▶ [Assignment]:
Could you find each line of the data below that contains the word "what" and copy those lines?

▶ [Exercise inputs]:
BEGIN

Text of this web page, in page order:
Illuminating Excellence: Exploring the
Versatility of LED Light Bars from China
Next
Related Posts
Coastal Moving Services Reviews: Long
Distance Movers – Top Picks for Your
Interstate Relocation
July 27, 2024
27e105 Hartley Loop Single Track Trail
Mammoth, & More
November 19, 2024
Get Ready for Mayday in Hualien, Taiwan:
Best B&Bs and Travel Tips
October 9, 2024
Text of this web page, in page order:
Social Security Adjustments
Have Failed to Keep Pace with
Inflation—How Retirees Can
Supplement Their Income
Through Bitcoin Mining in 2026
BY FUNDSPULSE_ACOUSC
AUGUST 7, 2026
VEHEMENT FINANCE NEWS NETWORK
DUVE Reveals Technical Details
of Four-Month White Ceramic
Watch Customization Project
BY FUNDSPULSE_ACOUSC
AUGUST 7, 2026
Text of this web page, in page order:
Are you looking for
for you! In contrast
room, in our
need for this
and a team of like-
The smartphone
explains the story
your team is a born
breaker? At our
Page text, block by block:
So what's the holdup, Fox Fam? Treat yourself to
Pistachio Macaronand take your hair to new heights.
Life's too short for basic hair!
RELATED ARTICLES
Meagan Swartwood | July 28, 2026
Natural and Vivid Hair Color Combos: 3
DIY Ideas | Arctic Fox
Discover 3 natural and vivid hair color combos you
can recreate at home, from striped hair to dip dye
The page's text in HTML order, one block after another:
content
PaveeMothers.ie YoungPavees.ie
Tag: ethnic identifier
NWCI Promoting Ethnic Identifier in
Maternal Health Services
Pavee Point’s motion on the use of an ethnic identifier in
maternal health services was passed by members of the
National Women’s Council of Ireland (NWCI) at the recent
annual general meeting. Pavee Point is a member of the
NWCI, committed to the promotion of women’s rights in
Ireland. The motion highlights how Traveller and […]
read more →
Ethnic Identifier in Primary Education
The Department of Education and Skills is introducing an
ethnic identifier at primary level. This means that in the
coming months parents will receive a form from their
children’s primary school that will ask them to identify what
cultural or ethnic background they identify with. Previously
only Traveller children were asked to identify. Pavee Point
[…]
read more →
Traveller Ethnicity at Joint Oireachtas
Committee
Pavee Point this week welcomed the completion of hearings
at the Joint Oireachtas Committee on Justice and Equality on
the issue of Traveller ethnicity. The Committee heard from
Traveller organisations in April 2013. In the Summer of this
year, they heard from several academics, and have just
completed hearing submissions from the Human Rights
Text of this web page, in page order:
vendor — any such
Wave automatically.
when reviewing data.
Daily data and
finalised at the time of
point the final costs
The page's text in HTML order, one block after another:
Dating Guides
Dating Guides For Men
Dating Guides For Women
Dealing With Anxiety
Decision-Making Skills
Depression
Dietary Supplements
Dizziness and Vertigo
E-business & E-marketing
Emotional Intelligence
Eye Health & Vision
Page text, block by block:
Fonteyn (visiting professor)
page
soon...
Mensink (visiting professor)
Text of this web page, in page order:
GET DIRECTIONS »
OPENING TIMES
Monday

END

▶ [Response]:
So what's the holdup, Fox Fam? Treat yourself to
children’s primary school that will ask them to identify what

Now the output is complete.